» WHAT YOU WILL DO
Give the number of lines below that contain the word "different", and nothing else.

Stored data

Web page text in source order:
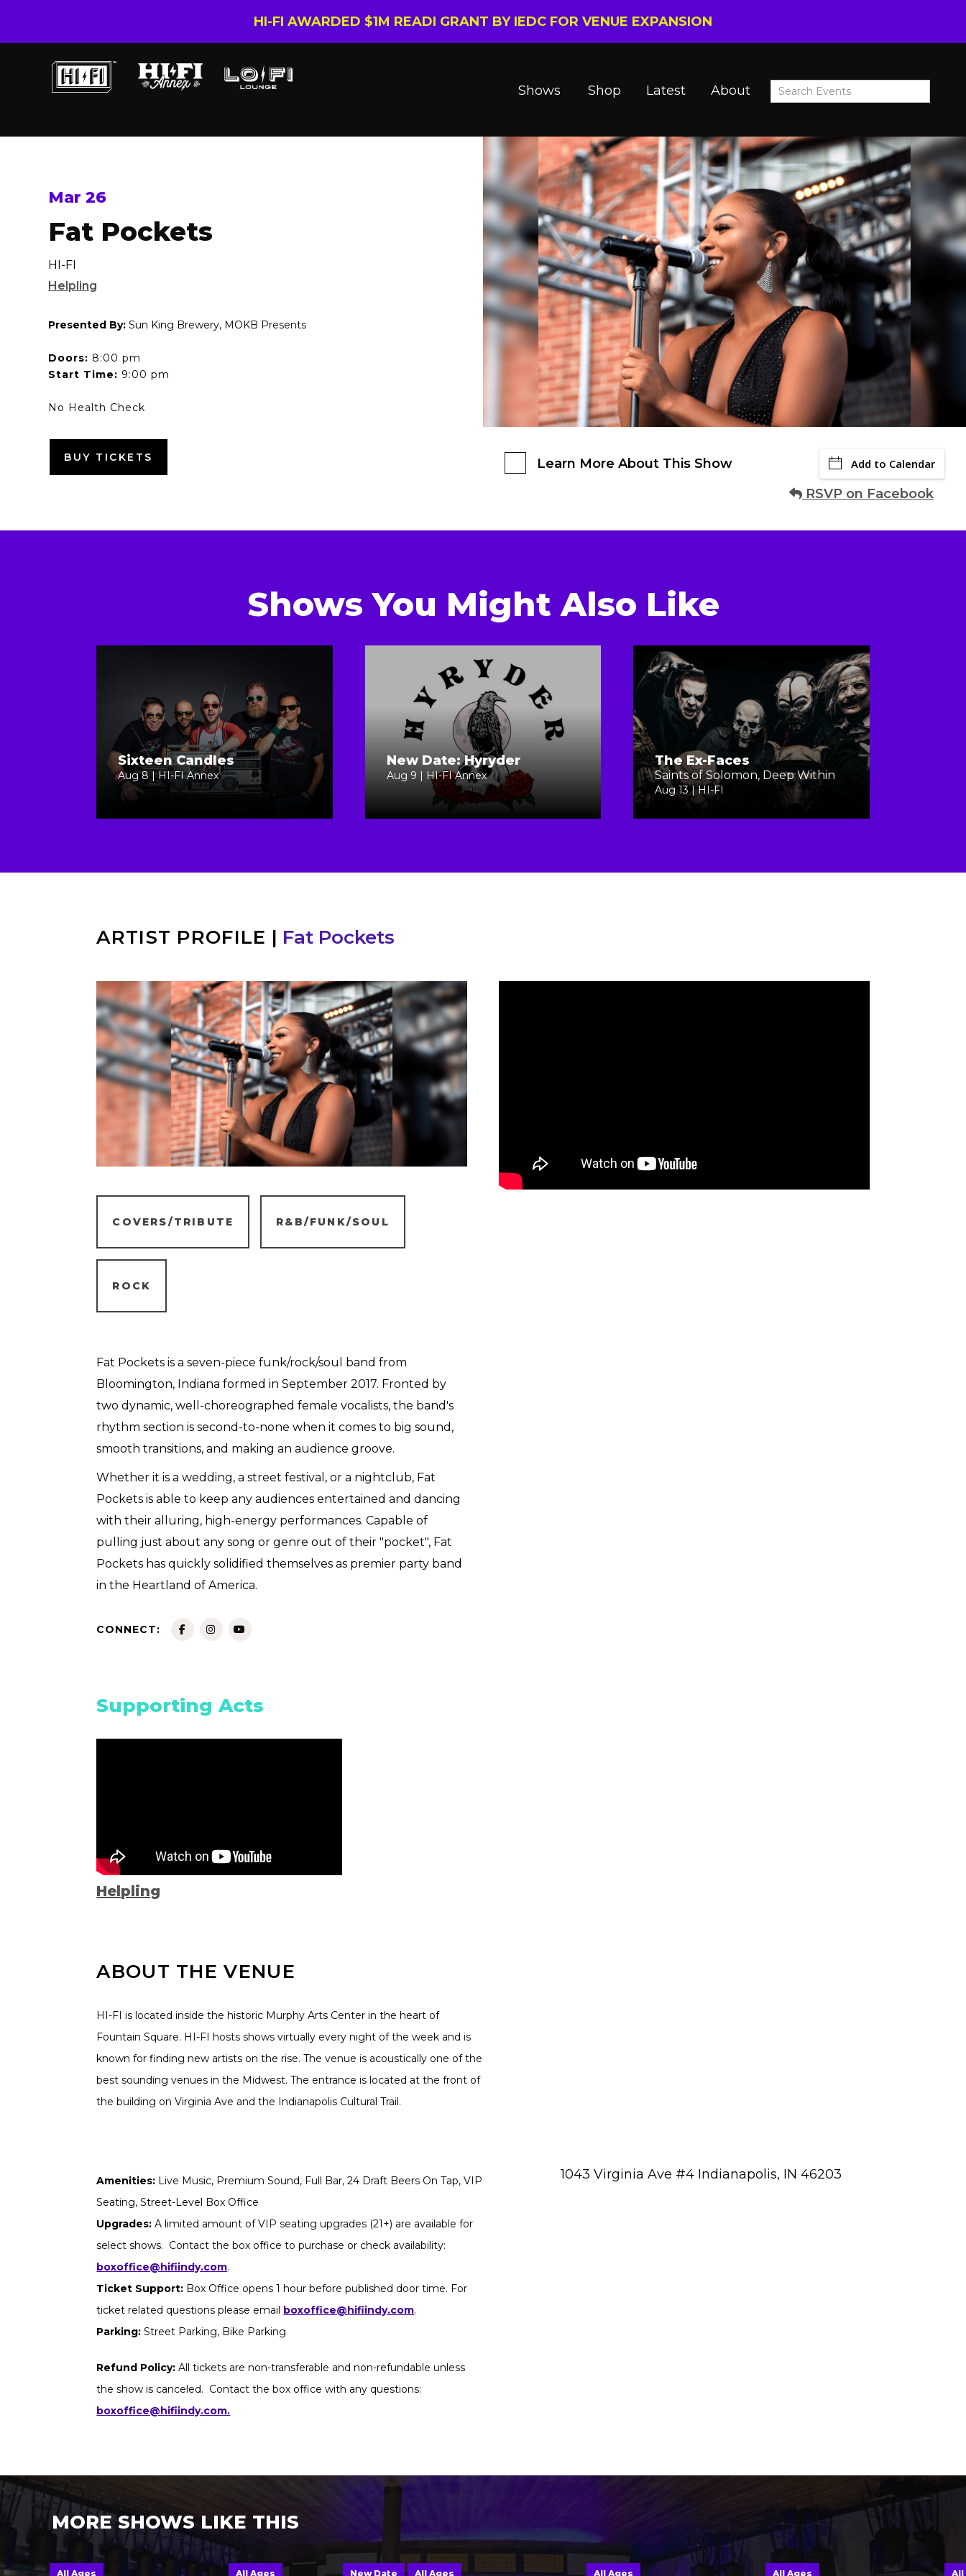
HI-FI AWARDED $1M READI GRANT BY IEDC FOR VENUE EXPANSION
Shows Shop Latest About
Mar 26
Fat Pockets
HI-FI
Helpling
Presented By: Sun King Brewery, MOKB Presents
Doors: 8:00 pm
Start Time: 9:00 pm
No Health Check
BUY TICKETS Learn More About This Show Add to Calendar
RSVP on Facebook
Shows You Might Also Like
Sixteen Candles
Aug 8 | HI-FI Annex
New Date: Hyryder
Aug 9 | HI-FI Annex
The Ex-Faces
Saints of Solomon, Deep Within
Aug 13 | HI-FI
ARTIST PROFILE | Fat Pockets
COVERS/TRIBUTE R&B/FUNK/SOUL
ROCK
Fat Pockets is a seven-piece funk/rock/soul band from
Bloomington, Indiana formed in September 2017. Fronted by
two dynamic, well-choreographed female vocalists, the band's
rhythm section is second-to-none when it comes to big sound,
smooth transitions, and making an audience groove.
Whether it is a wedding, a street festival, or a nightclub, Fat
Pockets is able to keep any audiences entertained and dancing
with their alluring, high-energy performances. Capable of
pulling just about any song or genre out of their "pocket", Fat
Pockets has quickly solidified themselves as premier party band
in the Heartland of America.
CONNECT:
Supporting Acts
Helpling
ABOUT THE VENUE
HI-FI is located inside the historic Murphy Arts Center in the heart of
Fountain Square. HI-FI hosts shows virtually every night of the week and is
known for finding new artists on the rise. The venue is acoustically one of the
best sounding venues in the Midwest. The entrance is located at the front of
the building on Virginia Ave and the Indianapolis Cultural Trail.
Amenities: Live Music, Premium Sound, Full Bar, 24 Draft Beers On Tap, VIP
Seating, Street-Level Box Office
Upgrades: A limited amount of VIP seating upgrades (21+) are available for
select shows. Contact the box office to purchase or check availability:
boxoffice@hifiindy.com.
Ticket Support: Box Office opens 1 hour before published door time. For
ticket related questions please email boxoffice@hifiindy.com.
Parking: Street Parking, Bike Parking
Refund Policy: All tickets are non-transferable and non-refundable unless
the show is canceled. Contact the box office with any questions:
boxoffice@hifiindy.com.
1043 Virginia Ave #4 Indianapolis, IN 46203
MORE SHOWS LIKE THIS
All Ages All Ages New Date All Ages All Ages All Ages All Ages
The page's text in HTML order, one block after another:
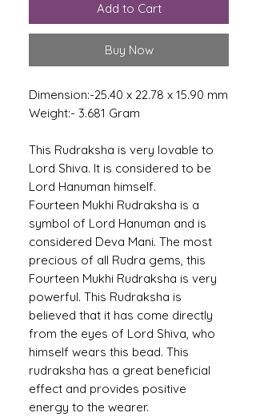
Add to Cart
Buy Now
Dimension:-25.40 x 22.78 x 15.90 mm
Weight:- 3.681 Gram
This Rudraksha is very lovable to
Lord Shiva. It is considered to be
Lord Hanuman himself.
Fourteen Mukhi Rudraksha is a
symbol of Lord Hanuman and is
considered Deva Mani. The most
precious of all Rudra gems, this
Fourteen Mukhi Rudraksha is very
powerful. This Rudraksha is
believed that it has come directly
from the eyes of Lord Shiva, who
himself wears this bead. This
rudraksha has a great beneficial
effect and provides positive
energy to the wearer.
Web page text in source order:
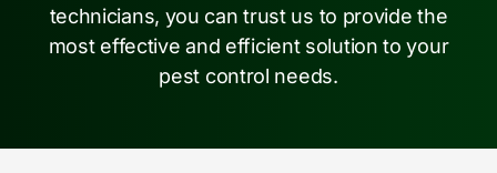
technicians, you can trust us to provide the
most effective and efficient solution to your
pest control needs.
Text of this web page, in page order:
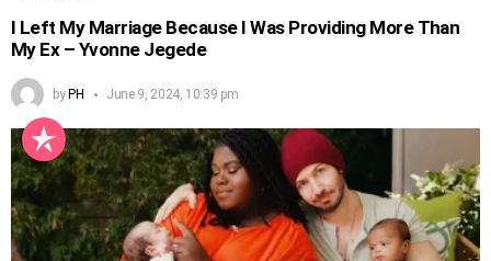
I Left My Marriage Because I Was Providing More Than
My Ex – Yvonne Jegede
byPH June 9, 2024, 10:39 pm
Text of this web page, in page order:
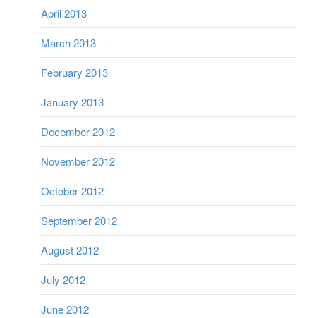
April 2013
March 2013
February 2013
January 2013
December 2012
November 2012
October 2012
September 2012
August 2012
July 2012
June 2012
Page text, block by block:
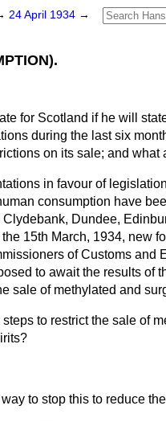
24 April 1934 →
for Scotland if he will
during the last six
on its sale; and what
in favour of
consumption have
Dundee,
15th March, 1934, new
of Customs and
to await the results of
sale of methylated and
to restrict the sale of
way to stop this to reduce
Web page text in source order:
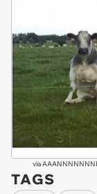
via
TAGS
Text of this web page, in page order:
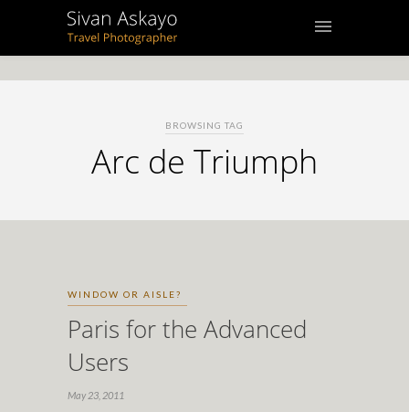
BROWSING TAG
Arc de Triumph
WINDOW OR AISLE?
Paris for the Advanced
Users
May 23, 2011
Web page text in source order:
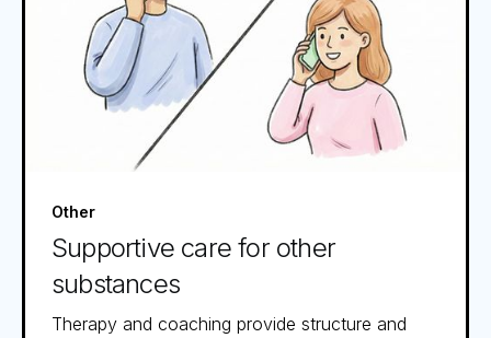
Other
Supportive care for other
substances
Therapy and coaching provide structure and
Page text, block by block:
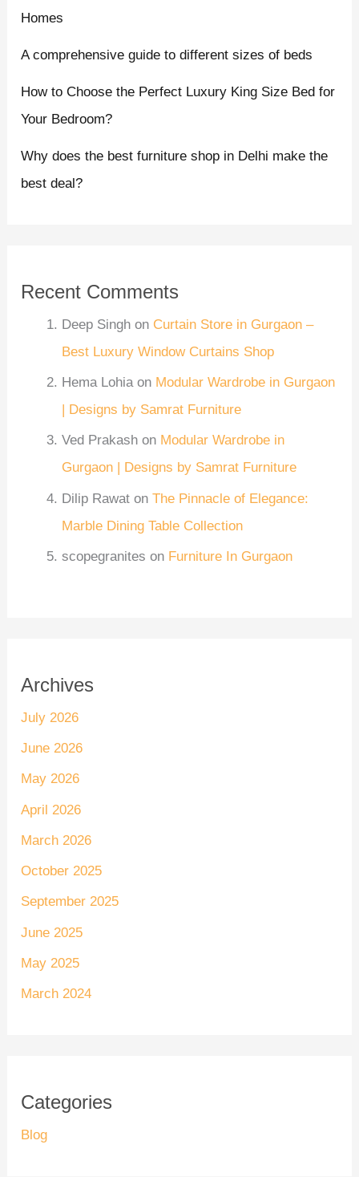
Homes
A comprehensive guide to different sizes of beds
How to Choose the Perfect Luxury King Size Bed for
Your Bedroom?
Why does the best furniture shop in Delhi make the
best deal?
Recent Comments
Deep Singh on Curtain Store in Gurgaon –
Best Luxury Window Curtains Shop
Hema Lohiaon Modular Wardrobe in Gurgaon
| Designs by Samrat Furniture
Ved Prakash on Modular Wardrobe in
Gurgaon | Designs by Samrat Furniture
Dilip Rawat onThe Pinnacle of Elegance:
Marble Dining Table Collection
scopegranites on Furniture In Gurgaon
Archives
July 2026
June 2026
May 2026
April 2026
March 2026
October 2025
September 2025
June 2025
May 2025
March 2024
Categories
Blog
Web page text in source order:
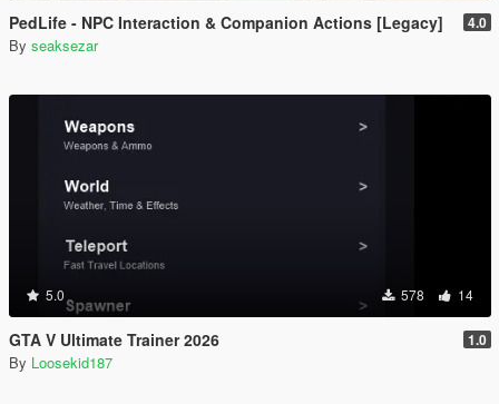
PedLife - NPC Interaction & Companion Actions [Legacy] 4.0
By seaksezar
5.0 578 14
GTA V Ultimate Trainer 2026 1.0
By Loosekid187
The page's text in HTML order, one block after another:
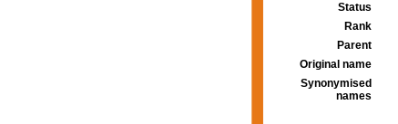
Status
Rank
Parent
Original name
Synonymised
names
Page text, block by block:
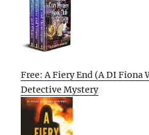
Free: A Fiery End (A DI
Detective Mystery
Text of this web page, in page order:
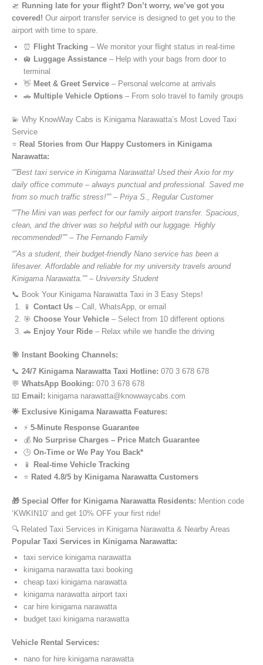
🛫 Running late for your flight? Don’t worry, we’ve got you
covered! Our airport transfer service is designed to get you to the
airport with time to spare.
⏰ Flight Tracking – We monitor your flight status in real-time
🛄 Luggage Assistance – Help with your bags from door to
terminal
👋 Meet & Greet Service – Personal welcome at arrivals
🚗 Multiple Vehicle Options – From solo travel to family groups
💫 Why KnowWay Cabs is Kinigama Narawatta’s Most Loved Taxi
Service
⭐️ Real Stories from Our Happy Customers in Kinigama
Narawatta:
“”Best taxi service in Kinigama Narawatta! Used their Axio for my
daily office commute – always punctual and professional. Saved me
from so much traffic stress!”” – Priya S., Regular Customer
“”The Mini van was perfect for our family airport transfer. Spacious,
clean, and the driver was so helpful with our luggage. Highly
recommended!”” – The Fernando Family
“”As a student, their budget-friendly Nano service has been a
lifesaver. Affordable and reliable for my university travels around
Kinigama Narawatta.”” – University Student
📞 Book Your Kinigama Narawatta Taxi in 3 Easy Steps!
📱 Contact Us – Call, WhatsApp, or email
🎯 Choose Your Vehicle – Select from 10 different options
🚗 Enjoy Your Ride – Relax while we handle the driving
🎯 Instant Booking Channels:
📞 24/7 Kinigama Narawatta Taxi Hotline: 070 3 678 678
💬 WhatsApp Booking: 070 3 678 678
📧 Email: kinigama narawatta@knowwaycabs.com
🌟 Exclusive Kinigama Narawatta Features:
⚡ 5-Minute Response Guarantee
💰 No Surprise Charges – Price Match Guarantee
🕒 On-Time or We Pay You Back*
📱
Real-time Vehicle Tracking
⭐ Rated 4.8/5 by Kinigama Narawatta Customers
🎁 Special Offer for Kinigama Narawatta Residents: Mention code
‘KWKIN10’ and get 10% OFF your first ride!
🔍 Related Taxi Services in Kinigama Narawatta & Nearby Areas
Popular Taxi Services in Kinigama Narawatta:
taxi service kinigama narawatta
kinigama narawatta taxi booking
cheap taxi kinigama narawatta
kinigama narawatta airport taxi
car hire kinigama narawatta
budget taxi kinigama narawatta
Vehicle Rental Services:
nano for hire kinigama narawatta
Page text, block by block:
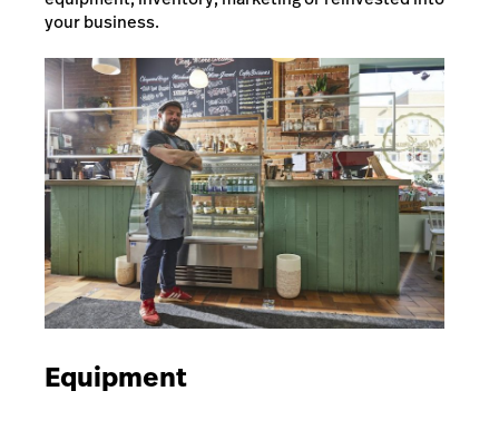
your business.
Equipment
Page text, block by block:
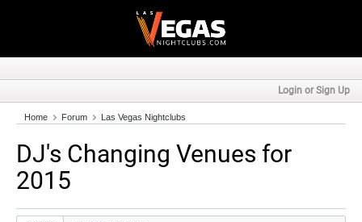
Login or Sign Up
Home Forum Las Vegas Nightclubs
DJ's Changing Venues for
2015
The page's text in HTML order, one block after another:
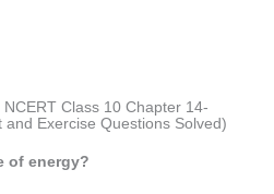
Class 10 Chapter 14-
Exercise Questions Solved)
of energy?
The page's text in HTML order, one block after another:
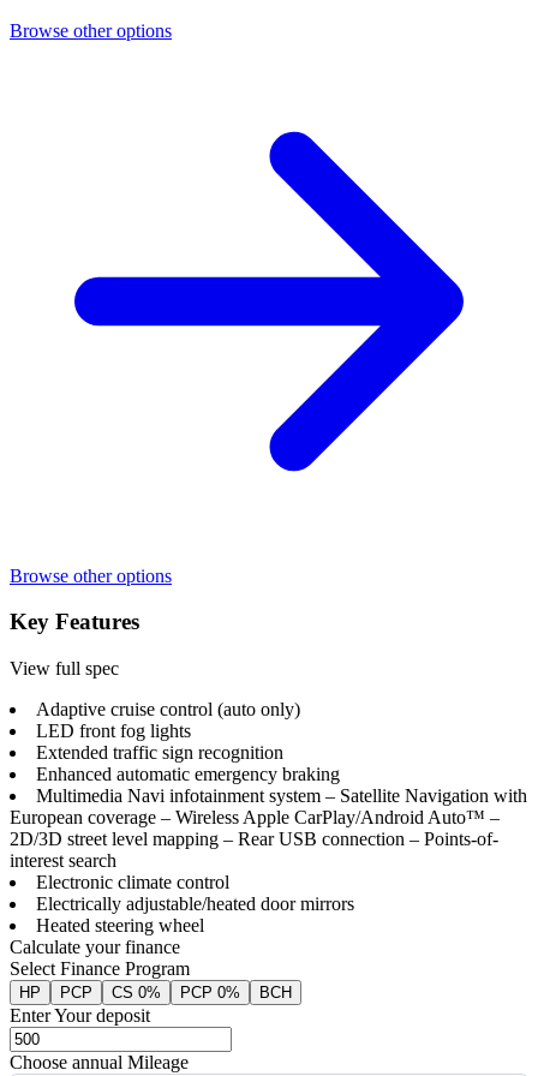
Browse other options
Browse other options
Key Features
View full spec
Adaptive cruise control (auto only)
LED front fog lights
Extended traffic sign recognition
Enhanced automatic emergency braking
Multimedia Navi infotainment system – Satellite Navigation with
European coverage – Wireless Apple CarPlay/Android Auto™ –
2D/3D street level mapping – Rear USB connection – Points-of-
interest search
Electronic climate control
Electrically adjustable/heated door mirrors
Heated steering wheel
Calculate your finance
Select Finance Program
HP PCP CS 0% PCP 0% BCH
Enter Your deposit
Choose annual Mileage
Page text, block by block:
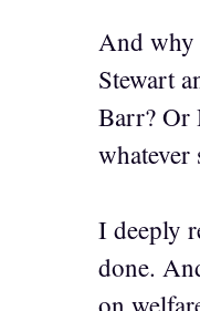
And why
Stewart
Barr? Or
whatever
I deeply
done.
on
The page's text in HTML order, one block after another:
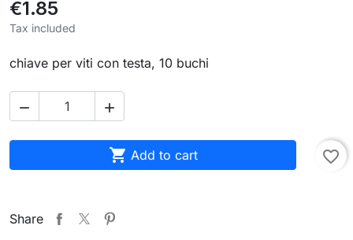
€1.85
Tax included
chiave per viti con testa, 10 buchi
 
 Add to cart favorite_border
Share

» OUTPUT FOR THIS EXERCISE
2